[Extracted data entries]
╔══

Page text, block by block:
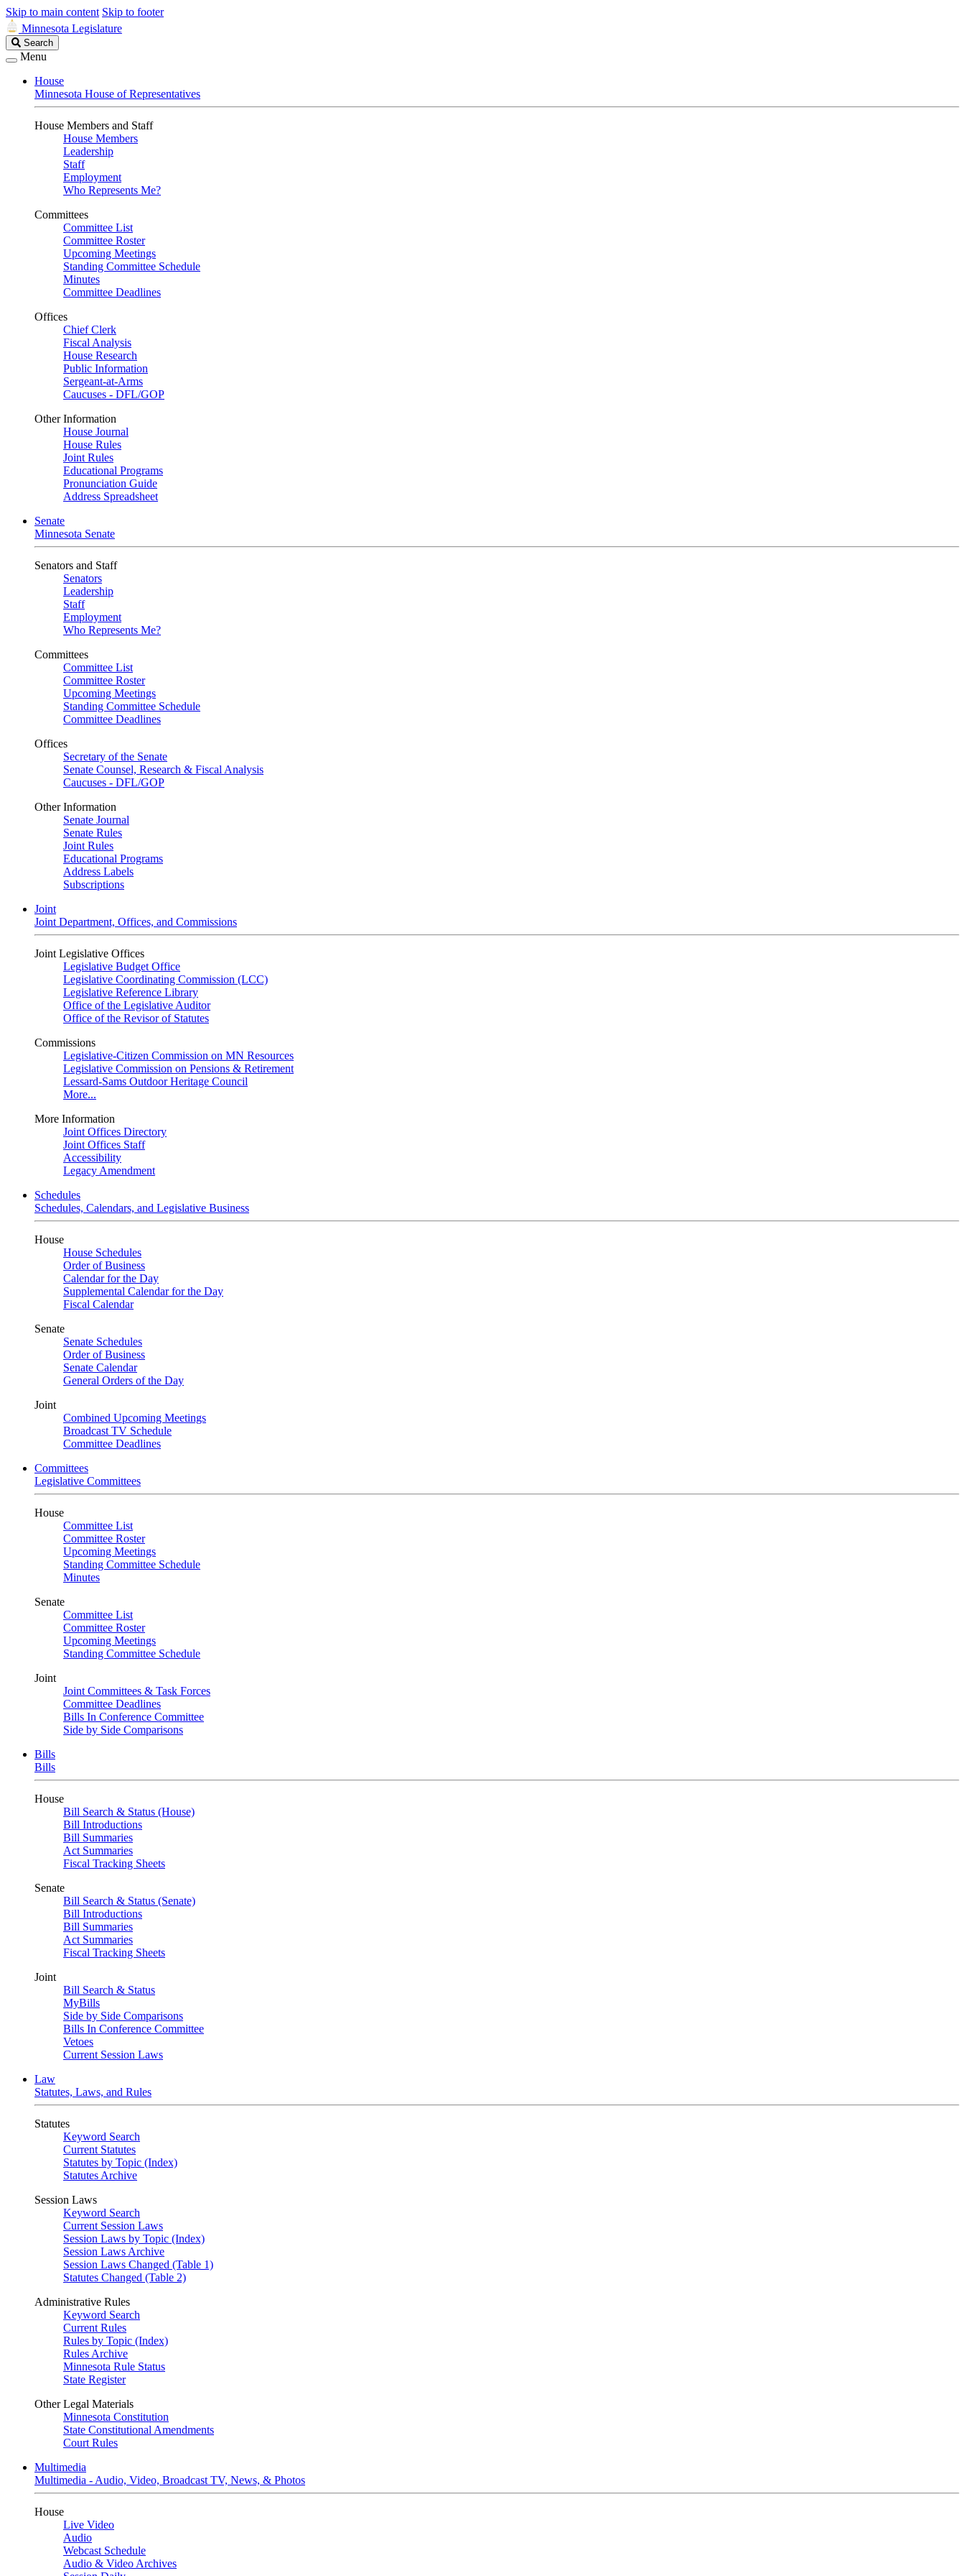
Skip to main content Skip to footer
Minnesota Legislature
Search
Legislature
Search
Menu
House
Minnesota House of Representatives
House Members and Staff
House Members
Leadership
Staff
Employment
Who Represents Me?
Committees
Committee List
Committee Roster
Upcoming Meetings
Standing Committee Schedule
Minutes
Committee Deadlines
Offices
Chief Clerk
Fiscal Analysis
House Research
Public Information
Sergeant-at-Arms
Caucuses - DFL/GOP
Other Information
House Journal
House Rules
Joint Rules
Educational Programs
Pronunciation Guide
Address Spreadsheet
Senate
Minnesota Senate
Senators and Staff
Senators
Leadership
Staff
Employment
Who Represents Me?
Committees
Committee List
Committee Roster
Upcoming Meetings
Standing Committee Schedule
Committee Deadlines
Offices
Secretary of the Senate
Senate Counsel, Research & Fiscal Analysis
Caucuses - DFL/GOP
Other Information
Senate Journal
Senate Rules
Joint Rules
Educational Programs
Address Labels
Subscriptions
Joint
Joint Department, Offices, and Commissions
Joint Legislative Offices
Legislative Budget Office
Legislative Coordinating Commission (LCC)
Legislative Reference Library
Office of the Legislative Auditor
Office of the Revisor of Statutes
Commissions
Legislative-Citizen Commission on MN Resources
Legislative Commission on Pensions & Retirement
Lessard-Sams Outdoor Heritage Council
More...
More Information
Joint Offices Directory
Joint Offices Staff
Accessibility
Legacy Amendment
Schedules
Schedules, Calendars, and Legislative Business
House
House Schedules
Order of Business
Calendar for the Day
Supplemental Calendar for the Day
Fiscal Calendar
Senate
Senate Schedules
Order of Business
Senate Calendar
General Orders of the Day
Joint
Combined Upcoming Meetings
Broadcast TV Schedule
Committee Deadlines
Committees
Legislative Committees
House
Committee List
Committee Roster
Upcoming Meetings
Standing Committee Schedule
Minutes
Senate
Committee List
Committee Roster
Upcoming Meetings
Standing Committee Schedule
Joint
Joint Committees & Task Forces
Committee Deadlines
Bills In Conference Committee
Side by Side Comparisons
Bills
Bills
House
Bill Search & Status (House)
Bill Introductions
Bill Summaries
Act Summaries
Fiscal Tracking Sheets
Senate
Bill Search & Status (Senate)
Bill Introductions
Bill Summaries
Act Summaries
Fiscal Tracking Sheets
Joint
Bill Search & Status
MyBills
Side by Side Comparisons
Bills In Conference Committee
Vetoes
Current Session Laws
Law
Statutes, Laws, and Rules
Statutes
Keyword Search
Current Statutes
Statutes by Topic (Index)
Statutes Archive
Session Laws
Keyword Search
Current Session Laws
Session Laws by Topic (Index)
Session Laws Archive
Session Laws Changed (Table 1)
Statutes Changed (Table 2)
Administrative Rules
Keyword Search
Current Rules
Rules by Topic (Index)
Rules Archive
Minnesota Rule Status
State Register
Other Legal Materials
Minnesota Constitution
State Constitutional Amendments
Court Rules
Multimedia
Multimedia - Audio, Video, Broadcast TV, News, & Photos
House
Live Video
Audio
Webcast Schedule
Audio & Video Archives

╚══

§ ACTIVITY: Repeat each line above exactly. The pictures stay out.

§ TASK OUTPUT:
Page text, block by block:
Skip to main content Skip to footer
Minnesota Legislature
Search
Legislature
Search
Menu
House
Minnesota House of Representatives
House Members and Staff
House Members
Leadership
Staff
Employment
Who Represents Me?
Committees
Committee List
Committee Roster
Upcoming Meetings
Standing Committee Schedule
Minutes
Committee Deadlines
Offices
Chief Clerk
Fiscal Analysis
House Research
Public Information
Sergeant-at-Arms
Caucuses - DFL/GOP
Other Information
House Journal
House Rules
Joint Rules
Educational Programs
Pronunciation Guide
Address Spreadsheet
Senate
Minnesota Senate
Senators and Staff
Senators
Leadership
Staff
Employment
Who Represents Me?
Committees
Committee List
Committee Roster
Upcoming Meetings
Standing Committee Schedule
Committee Deadlines
Offices
Secretary of the Senate
Senate Counsel, Research & Fiscal Analysis
Caucuses - DFL/GOP
Other Information
Senate Journal
Senate Rules
Joint Rules
Educational Programs
Address Labels
Subscriptions
Joint
Joint Department, Offices, and Commissions
Joint Legislative Offices
Legislative Budget Office
Legislative Coordinating Commission (LCC)
Legislative Reference Library
Office of the Legislative Auditor
Office of the Revisor of Statutes
Commissions
Legislative-Citizen Commission on MN Resources
Legislative Commission on Pensions & Retirement
Lessard-Sams Outdoor Heritage Council
More...
More Information
Joint Offices Directory
Joint Offices Staff
Accessibility
Legacy Amendment
Schedules
Schedules, Calendars, and Legislative Business
House
House Schedules
Order of Business
Calendar for the Day
Supplemental Calendar for the Day
Fiscal Calendar
Senate
Senate Schedules
Order of Business
Senate Calendar
General Orders of the Day
Joint
Combined Upcoming Meetings
Broadcast TV Schedule
Committee Deadlines
Committees
Legislative Committees
House
Committee List
Committee Roster
Upcoming Meetings
Standing Committee Schedule
Minutes
Senate
Committee List
Committee Roster
Upcoming Meetings
Standing Committee Schedule
Joint
Joint Committees & Task Forces
Committee Deadlines
Bills In Conference Committee
Side by Side Comparisons
Bills
Bills
House
Bill Search & Status (House)
Bill Introductions
Bill Summaries
Act Summaries
Fiscal Tracking Sheets
Senate
Bill Search & Status (Senate)
Bill Introductions
Bill Summaries
Act Summaries
Fiscal Tracking Sheets
Joint
Bill Search & Status
MyBills
Side by Side Comparisons
Bills In Conference Committee
Vetoes
Current Session Laws
Law
Statutes, Laws, and Rules
Statutes
Keyword Search
Current Statutes
Statutes by Topic (Index)
Statutes Archive
Session Laws
Keyword Search
Current Session Laws
Session Laws by Topic (Index)
Session Laws Archive
Session Laws Changed (Table 1)
Statutes Changed (Table 2)
Administrative Rules
Keyword Search
Current Rules
Rules by Topic (Index)
Rules Archive
Minnesota Rule Status
State Register
Other Legal Materials
Minnesota Constitution
State Constitutional Amendments
Court Rules
Multimedia
Multimedia - Audio, Video, Broadcast TV, News, & Photos
House
Live Video
Audio
Webcast Schedule
Audio & Video Archives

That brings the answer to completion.